Note every line in the entries that contains the string "with", and copy it.

■ ■ ■ ■

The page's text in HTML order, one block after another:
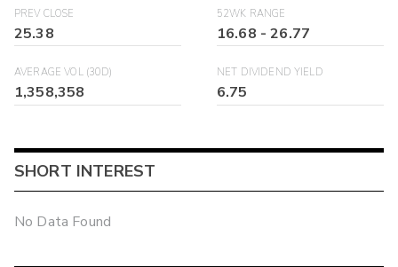
PREV CLOSE
25.38
52WK RANGE
16.68 -26.77
AVERAGE VOL (30D)
1,358,358
NET DIVIDEND YIELD
6.75
SHORT INTEREST
No Data Found
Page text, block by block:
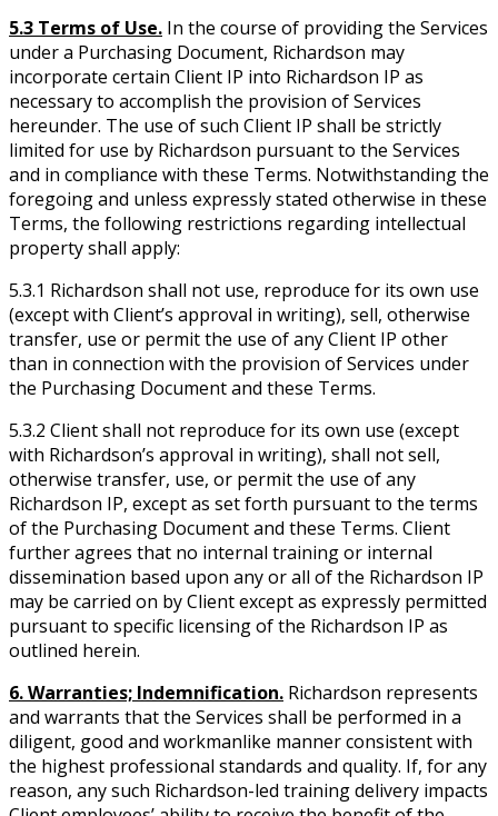
5.3 Terms of Use. In the course of providing the Services
under a Purchasing Document, Richardson may
incorporate certain Client IP into Richardson IP as
necessary to accomplish the provision of Services
hereunder. The use of such Client IP shall be strictly
limited for use by Richardson pursuant to the Services
and in compliance with these Terms. Notwithstanding the
foregoing and unless expressly stated otherwise in these
Terms, the following restrictions regarding intellectual
property shall apply:
5.3.1 Richardson shall not use, reproduce for its own use
(except with Client’s approval in writing), sell, otherwise
transfer, use or permit the use of any Client IP other
than in connection with the provision of Services under
the Purchasing Document and these Terms.
5.3.2 Client shall not reproduce for its own use (except
with Richardson’s approval in writing), shall not sell,
otherwise transfer, use, or permit the use of any
Richardson IP, except as set forth pursuant to the terms
of the Purchasing Document and these Terms. Client
further agrees that no internal training or internal
dissemination based upon any or all of the Richardson IP
may be carried on by Client except as expressly permitted
pursuant to specific licensing of the Richardson IP as
outlined herein.
6. Warranties; Indemnification. Richardson represents
and warrants that the Services shall be performed in a
diligent, good and workmanlike manner consistent with
the highest professional standards and quality. If, for any
reason, any such Richardson-led training delivery impacts
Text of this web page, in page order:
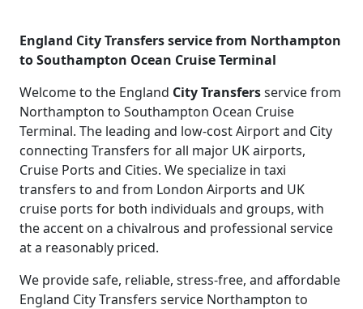
England City Transfers service from Northampton
to Southampton Ocean Cruise Terminal
Welcome to the England City Transfersservice from
Northampton to Southampton Ocean Cruise
Terminal. The leading and low-cost Airport and City
connecting Transfers for all major UK airports,
Cruise Ports and Cities. We specialize in taxi
transfers to and from London Airports and UK
cruise ports for both individuals and groups, with
the accent on a chivalrous and professional service
at a reasonably priced.
We provide safe, reliable, stress-free, and affordable
England City Transfers service Northampton to
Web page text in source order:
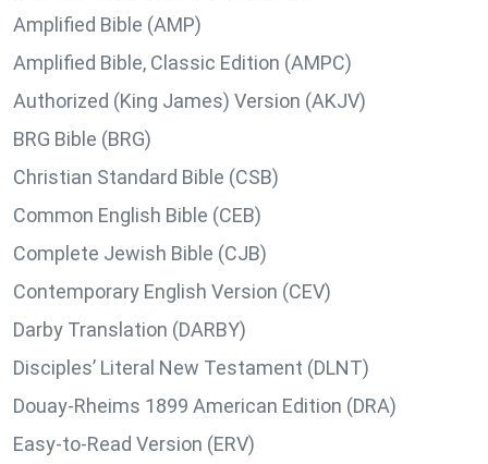
Amplified Bible (AMP)
Amplified Bible, Classic Edition (AMPC)
Authorized (King James) Version (AKJV)
BRG Bible (BRG)
Christian Standard Bible (CSB)
Common English Bible (CEB)
Complete Jewish Bible (CJB)
Contemporary English Version (CEV)
Darby Translation (DARBY)
Disciples’ Literal New Testament (DLNT)
Douay-Rheims 1899 American Edition (DRA)
Easy-to-Read Version (ERV)
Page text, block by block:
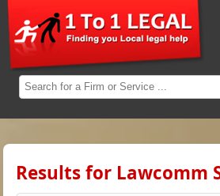
Results for Lawcomm

■ ■ ■ ■

• ANSWER TO THE PROBLEM:
and in compliance with these Terms. Notwithstanding the
(except with Client’s approval in writing), sell, otherwise
than in connection with the provision of Services under
with Richardson’s approval in writing), shall not sell,
diligent, good and workmanlike manner consistent with
cruise ports for both individuals and groups, with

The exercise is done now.